**What is required:**
The records that follow are to be repeated in full, with no pictures retained.

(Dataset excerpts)
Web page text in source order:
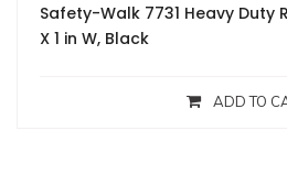
Safety-Walk 7731 Heavy Duty
X 1 in W, Black
ADD TO
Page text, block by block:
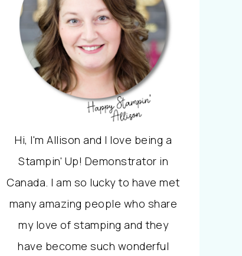
Hi, I'm Allison and I love being a
Stampin' Up! Demonstrator in
Canada. I am so lucky to have met
many amazing people who share
my love of stamping and they
have become such wonderful
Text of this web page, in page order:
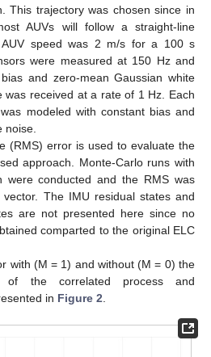
This trajectory was chosen since in
AUVs will follow a straight-line
AUV speed was 2 m/s for a 100 s
were measured at 150 Hz and
and zero-mean Gaussian white
was received at a rate of 1 Hz. Each
modeled with constant bias and
noise.
(RMS) error is used to evaluate the
approach. Monte-Carlo runs with
were conducted and the RMS was
The IMU residual states and
are not presented here since no
comparted to the original ELC
with (M = 1) and without (M = 0) the
of the correlated process and
in Figure 2
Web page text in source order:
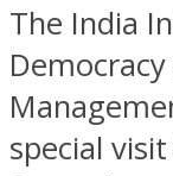
The India
special
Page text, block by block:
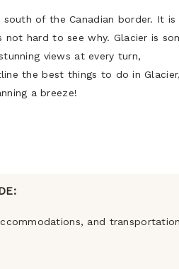
of the Canadian border. It is
hard to see why. Glacier is
views at every turn,
the best things to do in Glacier,
a breeze!
and transportation
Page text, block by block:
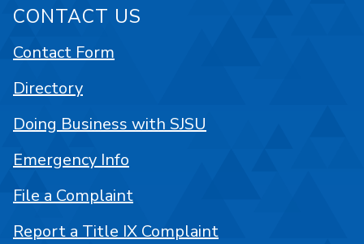
CONTACT US
Contact Form
Directory
Doing Business with SJSU
Emergency Info
File a Complaint
Report a Title IX Complaint
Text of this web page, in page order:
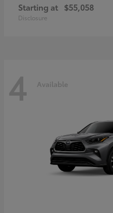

**Your solution:**
Web page text in source order:
Safety-Walk 7731 Heavy Duty
X 1 in W, Black
ADD TO
Page text, block by block:
Hi, I'm Allison and I love being a
Stampin' Up! Demonstrator in
Canada. I am so lucky to have met
many amazing people who share
my love of stamping and they
have become such wonderful
Text of this web page, in page order:
This trajectory was chosen since in
AUVs will follow a straight-line
AUV speed was 2 m/s for a 100 s
were measured at 150 Hz and
and zero-mean Gaussian white
was received at a rate of 1 Hz. Each
modeled with constant bias and
noise.
(RMS) error is used to evaluate the
approach. Monte-Carlo runs with
were conducted and the RMS was
The IMU residual states and
are not presented here since no
comparted to the original ELC
with (M = 1) and without (M = 0) the
of the correlated process and
in Figure 2
Web page text in source order:
The India
special
Page text, block by block:
of the Canadian border. It is
hard to see why. Glacier is
views at every turn,
the best things to do in Glacier,
a breeze!
and transportation
Page text, block by block:
CONTACT US
Contact Form
Directory
Doing Business with SJSU
Emergency Info
File a Complaint
Report a Title IX Complaint
Text of this web page, in page order:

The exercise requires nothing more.